HRC Caritra kembali menyelenggarakan Webinar Perkim Seri#32 pada hari Kamis, 7 Juli 2022. Webinar Perkim Seri#32 mengusung tema “Menguasai Pajak Perumahan bagi Pengembang” yang disampaikan langsung oleh kedua Narasumber Basuki Widodo selaku Direktur Eksekutif Indonesian Tax Care (INTAC) dan Ilham Muhammad Nur selaku Ketua DPD Real Estate Indonesia (REI) DIY. Topik ini dipilih karena maraknya kasus penghindaran pajak para pelaku bisnis properti atau pengembang yang berakibat pada pembekuan kegiatan usaha. Penghindaran pajak dapat terjadi karena suatu kesengajaan, atau disebabkan karena ketidaktahuan para pihak yang terlibat. Melalui webinar ini diharapkan dapat memberi edukasi dan sosialisasi bagi pengembang, serta masukan kepada pemerintah dalam pelaksanaan pajak properti di Indonesia.

 

Webinar Perkim #32

Materi pertama dibawakan oleh Bapak Basuki Widodo, beliau merupakan pendiri lembaga Indonesian Tax Care (INTAC) yaitu lembaga independen khusus pajak yang berbasis masyarakat. Beliau menjelaskan tentang sistem pajak properti dan solusi yang ditawarkan oleh INTAC dalam mengatasi permasalahan pajak di Indonesia. Mengawali webinar, Pak Widodo memperkenalkan jenis-jenis pajak dalam investasi properti, ada 13 jenis pajak yang terkait mulai dari PPh Badan Final, Bea Perolehan Hak Atas Tanah dan Bangunan (BPHTB), Bea Materai, hingga PPh Bangun Guna Serah. Penerimaan tersebut belum termasuk pajak atas bea balik rumah, dan penerimaan lain yang tidak termasuk pajak.

Dalam penyampaian materinya, beliau menjelaskan bagaimana asumsi dan sudut pandang pemerintah dalam melihat para pengembang yang dianggap banyak melakukan kecurangan pajak sehingga penerimaan pajak belum maksimal. Sedangkan disisi lain, ada permasalahan yang dihadapi para pelaku properti terkait pajak, mulai dari rumitnya jenis pajak yang harus dijalankan, serta banyaknya pihak yang terkait dalam pelaksanaan pemungutan dan pemotongan pajak.
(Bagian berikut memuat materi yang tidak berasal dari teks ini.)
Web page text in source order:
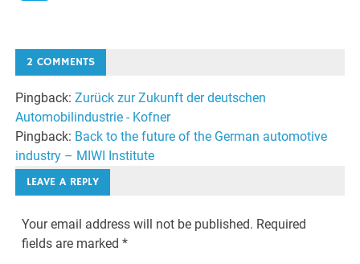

Selain itu, minimnya pengetahuan para pelaku usaha properti tentang masalah pajak dan belum optimalnya bimbingan pajak dari KPP juga menunjukkan lemahnya kondisi perpajakan di Indonesia. Pajak masih didefinisikan sebatas pencapaian target penerimaan dan memungkinkan berbagai kepentingan untuk memanfaatkan lemahnya sistem pajak yang terbangun.
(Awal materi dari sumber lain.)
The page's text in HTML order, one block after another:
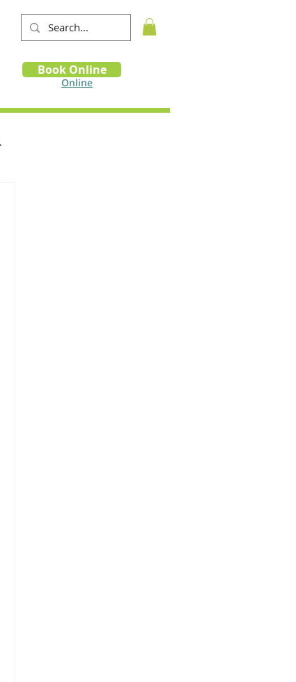
Book
Online
Book Online
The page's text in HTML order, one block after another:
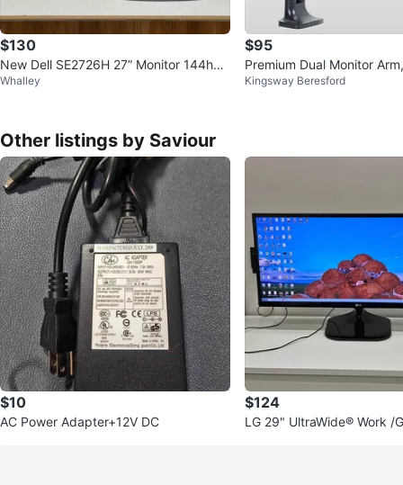
$130
New Dell SE2726H 27” Monitor 144hz I
PS 1080p
Whalley
$95
Premium Dual Monitor
Kingsway Beresford
Other listings by Saviour
$10
AC Power Adapter+12V DC
$124
LG 29" UltraWide® Work /
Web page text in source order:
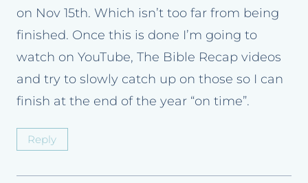
on Nov 15th. Which isn’t too far from being
finished. Once this is done I’m going to
watch on YouTube, The Bible Recap videos
and try to slowly catch up on those so I can
finish at the end of the year “on time”.
Reply

Untuk itu beliau menyatakan perlu perlindungan pajak pengusaha sebagai program yang membantu pengusaha menjalankan kepatuhan pajaknya secara nyaman, tanpa rasa takut, tidak berbiaya mahal dan tanpa terkendala rumitnya peraturan. Program ini sebagai jawaban atas banyaknya pengusaha yang ingin patuh, tapi terkendala banyak hal dan minim pengetahuan pajak. Bapak Widodo selaku Direktur INTAC juga menekankan bahwa pajak itu bukan sesuatu untuk ditakuti tetapi untuk dipatuhi.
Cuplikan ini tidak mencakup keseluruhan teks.